• **THE PROBLEM**:
Each entry below has to be written out again without any change.

::::::::

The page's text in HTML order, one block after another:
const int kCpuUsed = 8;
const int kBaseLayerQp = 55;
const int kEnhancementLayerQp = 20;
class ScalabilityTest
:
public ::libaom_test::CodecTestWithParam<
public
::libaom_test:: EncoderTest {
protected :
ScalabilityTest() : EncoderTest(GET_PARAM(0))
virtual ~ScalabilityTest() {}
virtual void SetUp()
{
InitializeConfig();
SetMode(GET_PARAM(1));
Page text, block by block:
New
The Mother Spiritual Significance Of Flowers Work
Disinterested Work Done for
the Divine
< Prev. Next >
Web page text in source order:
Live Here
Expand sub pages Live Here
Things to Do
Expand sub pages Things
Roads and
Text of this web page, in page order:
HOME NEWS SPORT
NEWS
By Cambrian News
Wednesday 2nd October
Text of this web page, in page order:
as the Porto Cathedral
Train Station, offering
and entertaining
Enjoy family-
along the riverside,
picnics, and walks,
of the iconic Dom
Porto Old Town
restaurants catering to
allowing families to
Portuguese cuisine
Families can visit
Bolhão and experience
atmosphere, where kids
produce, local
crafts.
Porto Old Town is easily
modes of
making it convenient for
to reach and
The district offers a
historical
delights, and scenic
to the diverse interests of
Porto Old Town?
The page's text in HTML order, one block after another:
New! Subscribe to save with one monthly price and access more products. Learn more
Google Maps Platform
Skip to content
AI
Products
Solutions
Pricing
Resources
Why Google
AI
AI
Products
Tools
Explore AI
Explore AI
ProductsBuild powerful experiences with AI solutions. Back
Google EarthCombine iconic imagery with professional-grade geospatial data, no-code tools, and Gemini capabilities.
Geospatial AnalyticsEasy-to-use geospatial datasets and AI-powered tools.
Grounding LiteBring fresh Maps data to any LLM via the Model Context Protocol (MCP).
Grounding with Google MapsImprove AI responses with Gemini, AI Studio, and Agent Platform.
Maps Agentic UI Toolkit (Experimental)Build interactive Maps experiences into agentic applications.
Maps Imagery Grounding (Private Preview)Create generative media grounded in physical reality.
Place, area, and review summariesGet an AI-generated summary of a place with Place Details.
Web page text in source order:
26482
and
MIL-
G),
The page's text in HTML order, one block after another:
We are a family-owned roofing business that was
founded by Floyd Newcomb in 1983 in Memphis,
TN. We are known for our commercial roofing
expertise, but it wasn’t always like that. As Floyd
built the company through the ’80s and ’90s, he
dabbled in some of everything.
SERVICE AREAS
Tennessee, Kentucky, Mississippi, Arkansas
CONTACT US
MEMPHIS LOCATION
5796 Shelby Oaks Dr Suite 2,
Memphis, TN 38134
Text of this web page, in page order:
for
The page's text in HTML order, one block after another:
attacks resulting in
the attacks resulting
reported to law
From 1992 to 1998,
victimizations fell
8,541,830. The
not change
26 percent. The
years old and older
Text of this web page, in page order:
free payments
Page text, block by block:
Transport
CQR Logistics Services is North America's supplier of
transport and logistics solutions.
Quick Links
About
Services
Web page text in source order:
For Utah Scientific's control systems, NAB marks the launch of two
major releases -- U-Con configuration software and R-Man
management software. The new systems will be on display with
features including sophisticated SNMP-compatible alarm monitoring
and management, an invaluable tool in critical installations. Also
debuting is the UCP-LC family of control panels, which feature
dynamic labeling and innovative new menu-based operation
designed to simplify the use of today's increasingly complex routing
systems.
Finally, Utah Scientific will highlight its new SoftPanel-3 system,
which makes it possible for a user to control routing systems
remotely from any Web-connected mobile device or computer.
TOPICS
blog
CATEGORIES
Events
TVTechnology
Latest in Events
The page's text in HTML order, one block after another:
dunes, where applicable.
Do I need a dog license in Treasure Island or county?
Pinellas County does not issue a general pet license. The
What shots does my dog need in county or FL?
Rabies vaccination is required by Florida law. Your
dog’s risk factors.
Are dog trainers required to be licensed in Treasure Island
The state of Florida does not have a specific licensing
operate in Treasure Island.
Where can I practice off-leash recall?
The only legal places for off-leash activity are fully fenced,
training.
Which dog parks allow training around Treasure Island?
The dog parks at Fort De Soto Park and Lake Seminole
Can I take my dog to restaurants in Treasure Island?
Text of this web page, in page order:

::::::::

• **WORKED SOLUTION**:
The page's text in HTML order, one block after another:
const int kCpuUsed = 8;
const int kBaseLayerQp = 55;
const int kEnhancementLayerQp = 20;
class ScalabilityTest
:
public ::libaom_test::CodecTestWithParam<
public
::libaom_test:: EncoderTest {
protected :
ScalabilityTest() : EncoderTest(GET_PARAM(0))
virtual ~ScalabilityTest() {}
virtual void SetUp()
{
InitializeConfig();
SetMode(GET_PARAM(1));
Page text, block by block:
New
The Mother Spiritual Significance Of Flowers Work
Disinterested Work Done for
the Divine
< Prev. Next >
Web page text in source order:
Live Here
Expand sub pages Live Here
Things to Do
Expand sub pages Things
Roads and
Text of this web page, in page order:
HOME NEWS SPORT
NEWS
By Cambrian News
Wednesday 2nd October
Text of this web page, in page order:
as the Porto Cathedral
Train Station, offering
and entertaining
Enjoy family-
along the riverside,
picnics, and walks,
of the iconic Dom
Porto Old Town
restaurants catering to
allowing families to
Portuguese cuisine
Families can visit
Bolhão and experience
atmosphere, where kids
produce, local
crafts.
Porto Old Town is easily
modes of
making it convenient for
to reach and
The district offers a
historical
delights, and scenic
to the diverse interests of
Porto Old Town?
The page's text in HTML order, one block after another:
New! Subscribe to save with one monthly price and access more products. Learn more
Google Maps Platform
Skip to content
AI
Products
Solutions
Pricing
Resources
Why Google
AI
AI
Products
Tools
Explore AI
Explore AI
ProductsBuild powerful experiences with AI solutions. Back
Google EarthCombine iconic imagery with professional-grade geospatial data, no-code tools, and Gemini capabilities.
Geospatial AnalyticsEasy-to-use geospatial datasets and AI-powered tools.
Grounding LiteBring fresh Maps data to any LLM via the Model Context Protocol (MCP).
Grounding with Google MapsImprove AI responses with Gemini, AI Studio, and Agent Platform.
Maps Agentic UI Toolkit (Experimental)Build interactive Maps experiences into agentic applications.
Maps Imagery Grounding (Private Preview)Create generative media grounded in physical reality.
Place, area, and review summariesGet an AI-generated summary of a place with Place Details.
Web page text in source order:
26482
and
MIL-
G),
The page's text in HTML order, one block after another:
We are a family-owned roofing business that was
founded by Floyd Newcomb in 1983 in Memphis,
TN. We are known for our commercial roofing
expertise, but it wasn’t always like that. As Floyd
built the company through the ’80s and ’90s, he
dabbled in some of everything.
SERVICE AREAS
Tennessee, Kentucky, Mississippi, Arkansas
CONTACT US
MEMPHIS LOCATION
5796 Shelby Oaks Dr Suite 2,
Memphis, TN 38134
Text of this web page, in page order:
for
The page's text in HTML order, one block after another:
attacks resulting in
the attacks resulting
reported to law
From 1992 to 1998,
victimizations fell
8,541,830. The
not change
26 percent. The
years old and older
Text of this web page, in page order:
free payments
Page text, block by block:
Transport
CQR Logistics Services is North America's supplier of
transport and logistics solutions.
Quick Links
About
Services
Web page text in source order:
For Utah Scientific's control systems, NAB marks the launch of two
major releases -- U-Con configuration software and R-Man
management software. The new systems will be on display with
features including sophisticated SNMP-compatible alarm monitoring
and management, an invaluable tool in critical installations. Also
debuting is the UCP-LC family of control panels, which feature
dynamic labeling and innovative new menu-based operation
designed to simplify the use of today's increasingly complex routing
systems.
Finally, Utah Scientific will highlight its new SoftPanel-3 system,
which makes it possible for a user to control routing systems
remotely from any Web-connected mobile device or computer.
TOPICS
blog
CATEGORIES
Events
TVTechnology
Latest in Events
The page's text in HTML order, one block after another:
dunes, where applicable.
Do I need a dog license in Treasure Island or county?
Pinellas County does not issue a general pet license. The
What shots does my dog need in county or FL?
Rabies vaccination is required by Florida law. Your
dog’s risk factors.
Are dog trainers required to be licensed in Treasure Island
The state of Florida does not have a specific licensing
operate in Treasure Island.
Where can I practice off-leash recall?
The only legal places for off-leash activity are fully fenced,
training.
Which dog parks allow training around Treasure Island?
The dog parks at Fort De Soto Park and Lake Seminole
Can I take my dog to restaurants in Treasure Island?
Text of this web page, in page order:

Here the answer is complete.